PROMPT
Below are entries; count the lines among them that contain the word "from", and give only the count.

(MATERIAL SUPPLIED Opens)

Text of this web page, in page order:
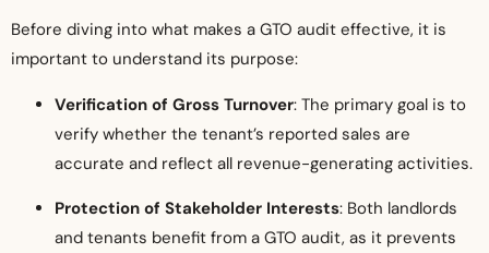
Before diving into what makes a GTO audit effective, it is
important to understand its purpose:
Verification of Gross Turnover: The primary goal is to
verify whether the tenant’s reported sales are
accurate and reflect all revenue-generating activities.
Protection of Stakeholder Interests: Both landlords
and tenants benefit from a GTO audit, as it prevents
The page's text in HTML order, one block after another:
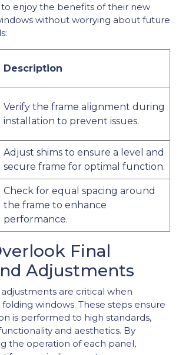
enjoy the benefits of their new
without worrying about future
Description
Verify the frame alignment during
installation to prevent issues.
Adjust shims to ensure a level and
secure frame for optimal function.
Check for equal spacing around
the frame to enhance
performance.
Final
Adjustments
are critical when
windows. These steps ensure
is performed to high standards,
and aesthetics. By
the operation of each panel,
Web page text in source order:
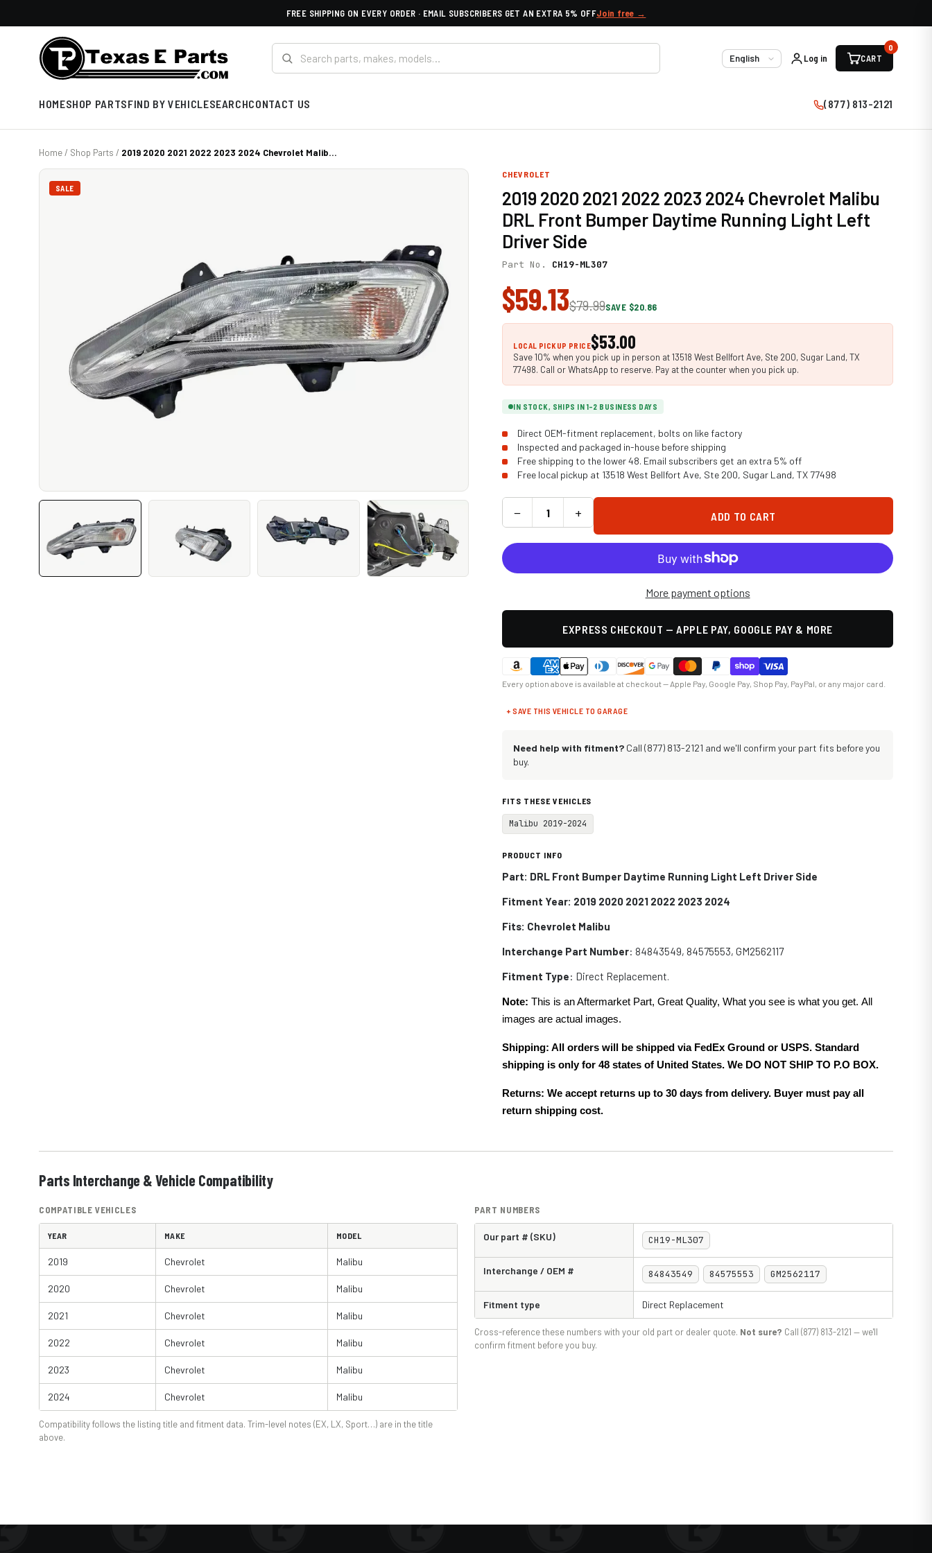
FREE SHIPPING ON EVERY ORDER · EMAIL SUBSCRIBERS GET AN EXTRA 5% OFFJoin free →
Language
Log in CART
0
HOMESHOP PARTSFIND BY VEHICLESEARCHCONTACT US (877) 813-2121
Home/ Shop Parts / 2019 2020 2021 2022 2023 2024 Chevrolet Malib...
SALE
CHEVROLET
2019 2020 2021 2022 2023 2024 Chevrolet Malibu
DRL Front Bumper Daytime Running Light Left
Driver Side
Part No. CH19-ML307
$59.13$79.99SAVE $20.86
LOCAL PICKUP PRICE$53.00
Save 10% when you pick up in person at 13518 West Bellfort Ave, Ste 200, Sugar Land, TX
77498. Call or WhatsApp to reserve. Pay at the counter when you pick up.
IN STOCK, SHIPS IN 1-2 BUSINESS DAYS
Direct OEM-fitment replacement, bolts on like factory
Inspected and packaged in-house before shipping
Free shipping to the lower 48. Email subscribers get an extra 5% off
Free local pickup at 13518 West Bellfort Ave, Ste 200, Sugar Land, TX 77498
− + ADD TO CART
More payment options
EXPRESS CHECKOUT — APPLE PAY, GOOGLE PAY & MORE
Every option above is available at checkout — Apple Pay, Google Pay, Shop Pay, PayPal, or any major card.
+ SAVE THIS VEHICLE TO GARAGE
Need help with fitment? Call (877) 813-2121 and we'll confirm your part fits before you
buy.
FITS THESE VEHICLES
Malibu 2019-2024
PRODUCT INFO
Part: DRL Front Bumper Daytime Running Light Left Driver Side
Fitment Year: 2019 2020 2021 2022 2023 2024
Fits: Chevrolet Malibu
Interchange Part Number: 84843549, 84575553, GM2562117
Fitment Type: Direct Replacement.
Note: This is an Aftermarket Part, Great Quality, What you see is what you get. All
images are actual images.
Shipping: All orders will be shipped via FedEx Ground or USPS. Standard
shipping is only for 48 states of United States. We DO NOT SHIP TO P.O BOX.
Returns: We accept returns up to 30 days from delivery. Buyer must pay all
return shipping cost.
Parts Interchange & Vehicle Compatibility
COMPATIBLE VEHICLES
YEAR MAKE MODEL
2019 Chevrolet Malibu
2020 Chevrolet Malibu
2021 Chevrolet Malibu
2022 Chevrolet Malibu
2023 Chevrolet Malibu
2024 Chevrolet Malibu
Compatibility follows the listing title and fitment data. Trim-level notes (EX, LX, Sport…) are in the title
above.
PART NUMBERS
Our part # (SKU) CH19-ML307
Interchange / OEM # 84843549 84575553 GM2562117
Fitment type Direct Replacement
Cross-reference these numbers with your old part or dealer quote. Not sure? Call (877) 813-2121 — we'll
confirm fitment before you buy.
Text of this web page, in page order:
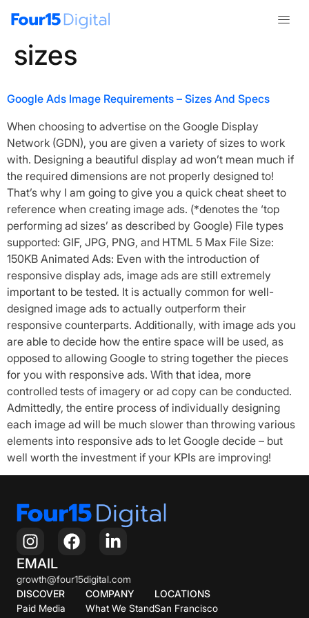
Tag:google banner
sizes
Google Ads Image Requirements – Sizes And Specs
When choosing to advertise on the Google Display
Network (GDN), you are given a variety of sizes to work
with. Designing a beautiful display ad won’t mean much if
the required dimensions are not properly designed to!
That’s why I am going to give you a quick cheat sheet to
reference when creating image ads. (*denotes the ‘top
performing ad sizes’ as described by Google) File types
supported: GIF, JPG, PNG, and HTML 5 Max File Size:
150KB Animated Ads: Even with the introduction of
responsive display ads, image ads are still extremely
important to be tested. It is actually common for well-
designed image ads to actually outperform their
responsive counterparts. Additionally, with image ads you
are able to decide how the entire space will be used, as
opposed to allowing Google to string together the pieces
for you with responsive ads. With that idea, more
controlled tests of imagery or ad copy can be conducted.
Admittedly, the entire process of individually designing
each image ad will be much slower than throwing various
elements into responsive ads to let Google decide – but
well worth the investment if your KPIs are improving!
EMAIL
growth@four15digital.com
DISCOVER
Paid Media
COMPANY
What We Stand
LOCATIONS
San Francisco
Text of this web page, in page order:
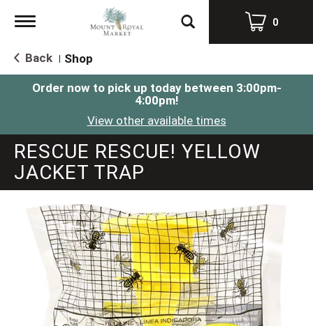
Toggle
0
Back Shop
Order now to pick up today between 3:00pm-
4:00pm!
View other available times
RESCUE RESCUE! YELLOW
JACKET TRAP
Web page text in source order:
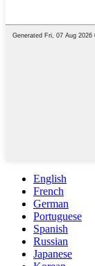
English
French
German
Portuguese
Spanish
Russian
Japanese
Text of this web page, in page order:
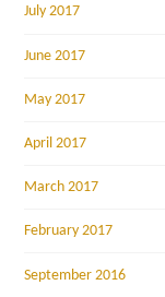
July 2017
June 2017
May 2017
April 2017
March 2017
February 2017
September 2016
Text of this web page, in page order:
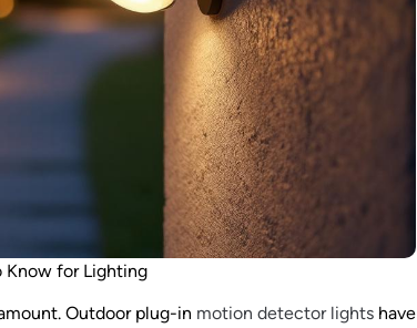
Know for Lighting
Outdoor plug-in motion detector lights have
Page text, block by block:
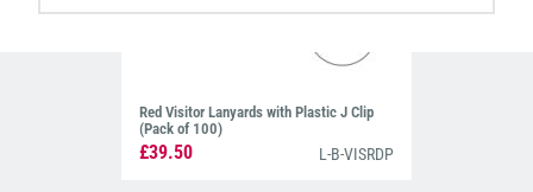
Red Visitor Lanyards with Plastic J Clip
(Pack of 100)
£39.50 L-B-VISRDP
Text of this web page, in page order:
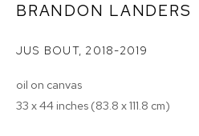
BRANDON LANDERS
JUS BOUT, 2018-2019
oil on canvas
33 x 44 inches (83.8 x 111.8 cm)
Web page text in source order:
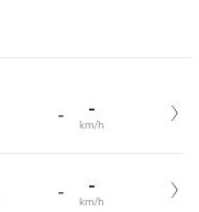
- -
km/h
- -
km/h
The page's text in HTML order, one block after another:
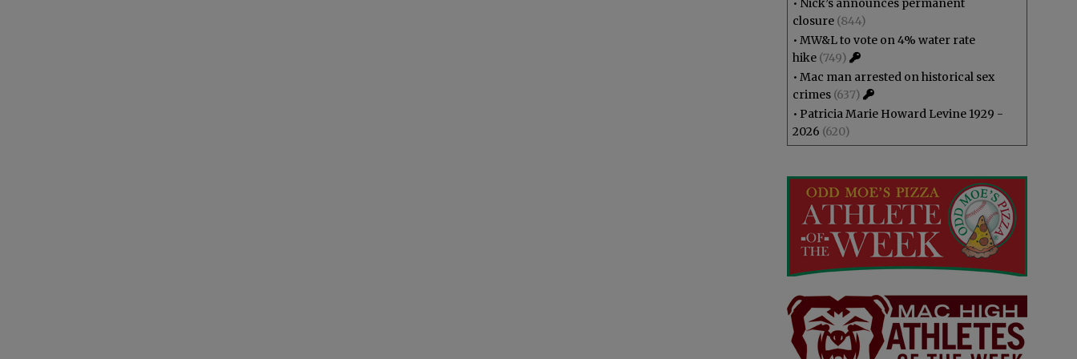
• Nick’s announces permanent
closure (844)
• MW&L to vote on 4% water rate
hike (749)
• Mac man arrested on historical sex
crimes (637)
• Patricia Marie Howard Levine 1929 -
2026 (620)
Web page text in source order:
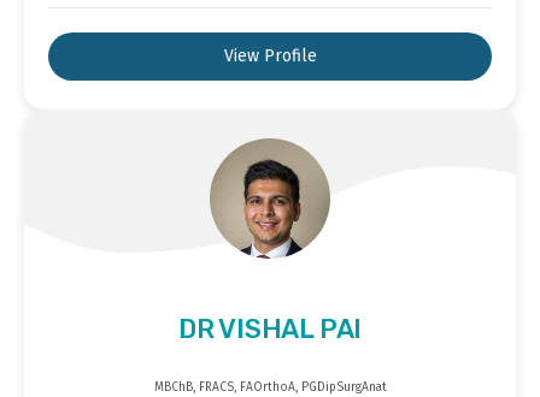
View Profile
DR VISHAL PAI
MBChB, FRACS, FAOrthoA, PGDipSurgAnat
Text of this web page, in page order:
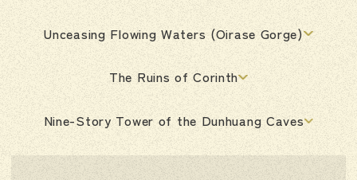
Unceasing Flowing Waters (Oirase Gorge)
The Ruins of Corinth
Nine-Story Tower of the Dunhuang Caves
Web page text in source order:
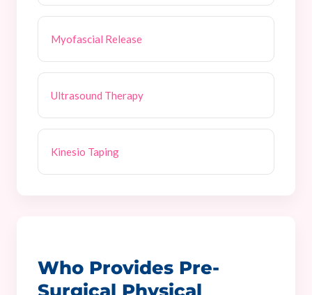
Myofascial Release
Ultrasound Therapy
Kinesio Taping
Who Provides Pre-
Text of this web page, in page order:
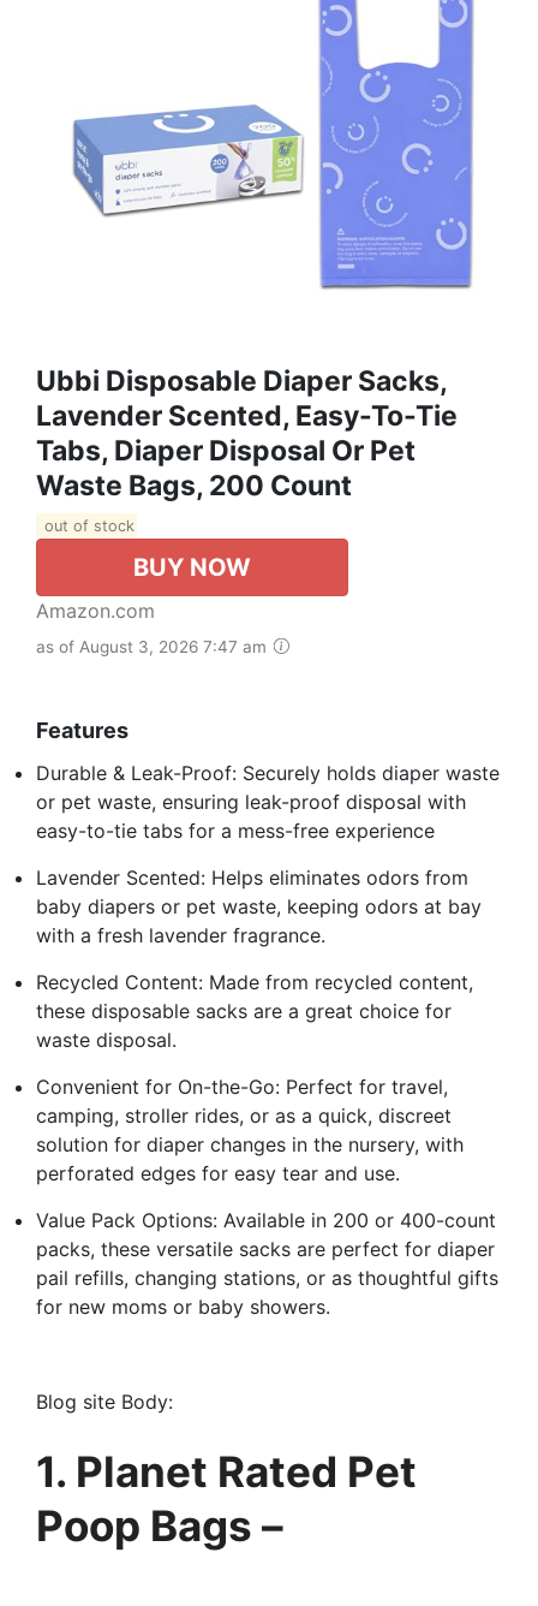
Ubbi Disposable Diaper Sacks,
Lavender Scented, Easy-To-Tie
Tabs, Diaper Disposal Or Pet
Waste Bags, 200 Count
out of stock
BUY NOW
Amazon.com
as of August 3, 2026 7:47 am
Features
Durable & Leak-Proof: Securely holds diaper waste
or pet waste, ensuring leak-proof disposal with
easy-to-tie tabs for a mess-free experience
Lavender Scented: Helps eliminates odors from
baby diapers or pet waste, keeping odors at bay
with a fresh lavender fragrance.
Recycled Content: Made from recycled content,
these disposable sacks are a great choice for
waste disposal.
Convenient for On-the-Go: Perfect for travel,
camping, stroller rides, or as a quick, discreet
solution for diaper changes in the nursery, with
perforated edges for easy tear and use.
Value Pack Options: Available in 200 or 400-count
packs, these versatile sacks are perfect for diaper
pail refills, changing stations, or as thoughtful gifts
for new moms or baby showers.
Blog site Body:
1. Planet Rated Pet
Poop Bags –

(MATERIAL SUPPLIED Closes)

RESPONSE FOR THIS EXERCISE
4